Rentrée chargée pour Dominique A ! L’auteur, compositeur et interprète fait paraître ce mois-ci son premier recueil de poèmes, Le Présent impossible, et un nouvel album, Le Monde réel. Rencontre.
Vous venez de sortir votre 15e album ; le premier date de 1991… Comment expliquez-vous, au cœur d’une industrie si changeante et si exigeante, votre capacité à durer ?
J’espère que c’est lié à la qualité de ce que je fais ! En fait, je crois que c’est surtout lié au fait que les gens m’écoutent depuis longtemps… C’est un métier dans lequel on dépend du désir des autres ; et pour alimenter le désir, moi, je n’ai rien trouvé de mieux que de travailler mon écriture – aussi parce que ça me passionne, bien sûr.
Qu’est-ce qui vous inspire ?
En réalité, j’ai l’impression de chanter la même chanson depuis toujours, mais sous des formes différentes. Quand j’écris, j’écoute mon désir. Chaque nouvelle œuvre découle d’une insatisfaction par rapport à ce que j’ai pu produire avant. C’est par insatisfaction que je remets le couvert !
Votre public vous suit depuis de nombreuses années, comment expliquez-vous le lien qui vous unit ?
On échange beaucoup.

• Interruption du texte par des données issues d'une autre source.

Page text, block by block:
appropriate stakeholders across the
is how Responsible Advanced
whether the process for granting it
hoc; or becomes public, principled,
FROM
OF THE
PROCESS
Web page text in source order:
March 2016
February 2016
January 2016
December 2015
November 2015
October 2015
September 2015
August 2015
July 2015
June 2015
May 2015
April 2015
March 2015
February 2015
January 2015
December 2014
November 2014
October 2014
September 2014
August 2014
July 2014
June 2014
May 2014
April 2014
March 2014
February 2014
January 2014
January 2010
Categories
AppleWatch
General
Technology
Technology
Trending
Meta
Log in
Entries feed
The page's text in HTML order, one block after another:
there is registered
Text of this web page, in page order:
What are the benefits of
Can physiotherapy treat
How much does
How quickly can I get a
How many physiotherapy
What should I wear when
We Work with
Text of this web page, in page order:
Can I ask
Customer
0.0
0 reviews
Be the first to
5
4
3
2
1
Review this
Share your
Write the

Maintenant, je vais systématiquement à la rencontre des gens après chacun de mes concerts. C’était mercantile au départ : l’idée était de vendre des livres et des disques sur place… Mais maintenant, je le vois plus comme une sorte d’obligation morale – dans le bon sens du terme ! J’ai l’impression que le spectacle n’est pas complet s’il ne s’achève pas par une rencontre.
Pour Le Présent impossible, justement, je voulais avoir une approche de l’écriture qui ne soit pas inféodée à la musique.
Dominique A
Vous venez de faire paraître Le Présent impossible (L’Iconoclaste), un recueil de poèmes. Qu’est-ce qui distingue l’écriture poétique de l’écriture de chansons ?

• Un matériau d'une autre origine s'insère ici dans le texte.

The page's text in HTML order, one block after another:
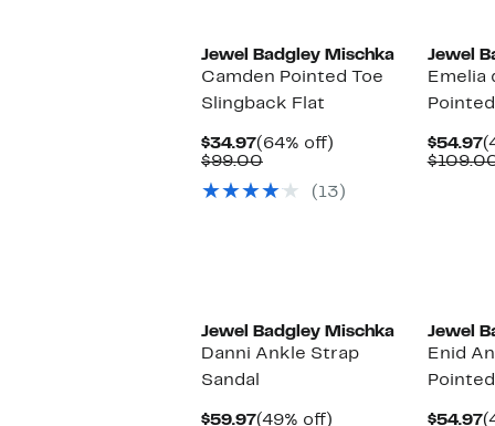
Jewel Badgley Mischka
Camden Pointed Toe
Slingback Flat
$34.97Current
Price
(64% off)
$99.00Comparable
$99.00(13)
Jewel
Emelia
$54.97
Jewel Badgley Mischka
Danni Ankle Strap
Sandal
$59.97Current
(49% off)
Jewel
Enid
$54.97
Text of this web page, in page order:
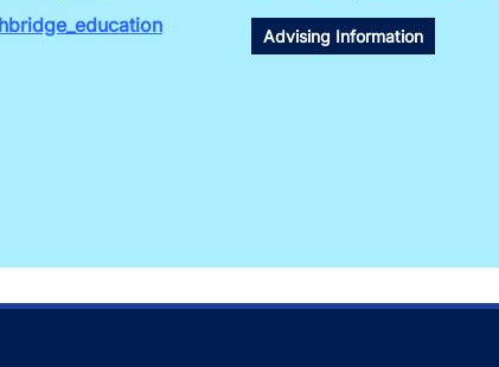
Advising Information
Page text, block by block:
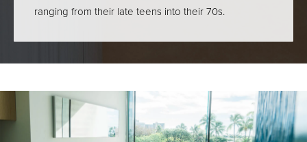
ranging from their late teens into their 70s.
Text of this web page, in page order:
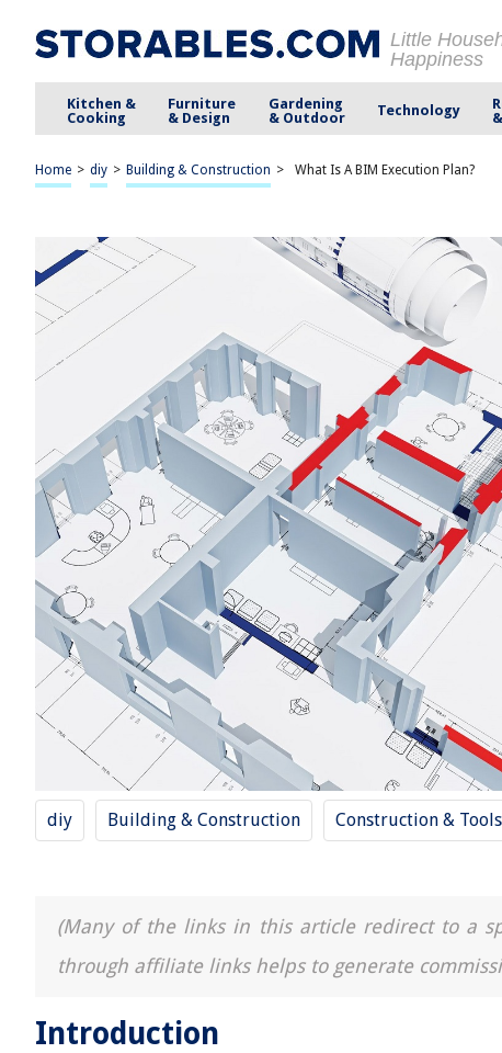
Little
Happiness
Kitchen &
Cooking
Furniture
& Design
Gardening
& Outdoor
Technology
Home > diy > Building & Construction > What Is A BIM Execution Plan?
diy Building & Construction Construction & Tools
(Many of the links in this article redirect to a
through affiliate links helps to generate
Introduction

Quand j’écris une chanson, j’ai tout de suite en ligne de mire le chant et la musique : c’est ce qui impulse mon écriture. La musique reste un fil conducteur. Et, même si les gens me parlent en priorité de mes textes, je crois que j’ai surtout une vision musicale de mes chansons.
Pour la poésie ou la prose, c’est différent. Le mot devient à la fois le point de départ et le point d’arrivée – ce qui n’est pas le cas pour une chanson. Pour Le Présent impossible, justement, je voulais avoir une approche de l’écriture qui ne soit pas inféodée à la musique.
Je suis un grand lecteur, je vénère les livres… Le fait de produire des livres, c’est quelque chose pour moi, même si je ne me fais pas d’illusions sur leur valeur, sur le fait qu’ils marquent l’histoire littéraire ! J’ai plus ce genre de prétentions dans la musique, où je me sens plus légitime.
Qu’est-ce qui vous a poussé à vous lancer dans l’écriture du Présent impossible ?
J’ai été sollicité par l’éditeur. Et, à vrai dire, j’ai mis un peu de temps à répondre : je n’avais pas vraiment de fil conducteur, je ne savais pas quel ton adopter – et puis, c’est une découverte pour moi, d’écrire des poèmes.
J’écris mes chansons sous des formes très classiques ; avec des quatrains, des alexandrins, des rimes… Pour de la poésie, je voulais exploser tout ça. J’ai commencé à écrire ni des chansons ni de la prose… et puis j’ai tiré sur le fil.
Comment vous situez-vous dans le paysage musical contemporain ?
Je me sens assez loin de la plupart des productions contemporaines pour être honnête – en particulier du point du vue du traitement de la voix, par exemple. Certains codes ont été adoptés, dont je me sens assez éloigné. Je crois que le rapport aux voix et à leur traitement est un marqueur fort de l’époque. De ce point de vue-là, je suis du siècle dernier ! Mais dans le paysage pop français, il y a aussi des choses moins marquées ; je pense à Juliette Armanet ou à Clara Luciani, par exemple – je m’y retrouve un peu plus.
Je crois que quand on a une longue carrière, on se fait une place un peu à part… On n’est à la mode qu’une seule fois – dans le meilleur des cas ! Je l’ai été au début de ma carrière, mais, au bout de trois ans, la messe est dite, c’est comme ça, et alors on a le choix : soit on arrête, soit on continue. Moi, j’ai choisi de continuer, et c’est à ce moment-là qu’on se crée notre propre chapelle, si je puis dire.